Multi-sports complex in Balwyn North, Victoria

Macleay Park is a multi-sports complex in the Melbourne suburb of Balwyn North. It hosts Australian rules football, cricket, soccer, baseball and netball matches. The name also refers to the wider public park in which the sporting grounds are located, while the western half of the venue is also referred to as Myrtle Park.

== History ==
In 1923, the Camberwell City Council acquired the land on which the park stands today. In its early years, the parkland was known as Myrtle Park. The North Balwyn Cricket Club was established in 1927, followed by the North Balwyn Baseball Club in 1937.

During the post-war housing boom in Melbourne during the 1950s, the park became increasingly used by the increase in population, including by travelling circuses, and the original sporting pavilion was opened in 1962 and rebuilt in 2007.

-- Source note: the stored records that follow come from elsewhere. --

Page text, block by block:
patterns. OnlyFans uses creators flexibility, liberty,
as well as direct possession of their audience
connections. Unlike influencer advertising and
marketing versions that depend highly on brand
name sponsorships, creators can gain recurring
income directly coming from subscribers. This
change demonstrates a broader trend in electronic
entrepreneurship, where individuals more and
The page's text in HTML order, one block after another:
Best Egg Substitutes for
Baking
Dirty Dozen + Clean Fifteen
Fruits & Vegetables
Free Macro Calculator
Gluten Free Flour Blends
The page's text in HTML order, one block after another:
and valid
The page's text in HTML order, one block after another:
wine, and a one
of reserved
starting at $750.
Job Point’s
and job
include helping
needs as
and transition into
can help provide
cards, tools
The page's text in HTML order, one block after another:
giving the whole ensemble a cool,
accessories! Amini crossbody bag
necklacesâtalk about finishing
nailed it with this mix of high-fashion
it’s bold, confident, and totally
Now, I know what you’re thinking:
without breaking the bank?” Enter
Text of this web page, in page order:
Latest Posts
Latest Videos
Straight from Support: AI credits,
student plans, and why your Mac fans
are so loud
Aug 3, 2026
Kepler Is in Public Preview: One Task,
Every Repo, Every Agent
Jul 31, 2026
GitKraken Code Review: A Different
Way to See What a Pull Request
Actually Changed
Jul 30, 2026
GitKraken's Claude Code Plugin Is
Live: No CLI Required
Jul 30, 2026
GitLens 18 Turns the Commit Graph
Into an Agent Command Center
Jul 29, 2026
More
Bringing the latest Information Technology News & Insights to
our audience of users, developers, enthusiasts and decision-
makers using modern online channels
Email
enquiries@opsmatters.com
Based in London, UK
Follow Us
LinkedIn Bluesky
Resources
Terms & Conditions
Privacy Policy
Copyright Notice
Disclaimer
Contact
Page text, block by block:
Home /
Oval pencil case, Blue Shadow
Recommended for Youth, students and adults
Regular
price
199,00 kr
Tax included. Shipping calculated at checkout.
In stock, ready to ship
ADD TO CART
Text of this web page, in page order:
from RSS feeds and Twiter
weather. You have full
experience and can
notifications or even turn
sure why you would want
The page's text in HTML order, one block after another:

It is situated between Severn St and Buchanan Avenue in a portion of a valley through which the Glass Creek runs, now largely through underground drains.

== Access ==
Cars enter the park from one of two separate entrances, either from Belmore Road directly or from Gildan Street. There is no through access between the carparks. Belmore Road features frequent bus services, with both the 302 and 304 routes servicing the park at two stops. A path, crossing Buchanan Avenue to the east, links Macleay Park with Hislop Park through the North Balwyn Tennis Club. There is also pedestrian access from Severn Street in the west, Balwyn High School and Cobham Street to the north, Buchanan Avenue in the east and Belmore Road from the south.

=== Walking tracks ===
A number of gravel and informal paths run throughout the park. A primary circuit path follows the boundaries of most ovals which is suitable for walking, jogging or cycling.

== Sporting clubs ==
There are ten sporting clubs which use the park:
- Balwyn Saints Cricket Club
- Balwyn Blasters Junior Cricket Club
- North Balwyn Cricket Club
- North Balwyn Baseball Club
- St Barnabas Cricket Club
- Boroondara Cricket Club
- Melbourne Baseball Club
- Boroondara Netball Association
- Boroondara Eagles Football Club
- One FC

Complaints from nearby residents about sporting activities and facilities in the park have sparked controversy in recent years, including the installation of netball courts and sportsground lighting.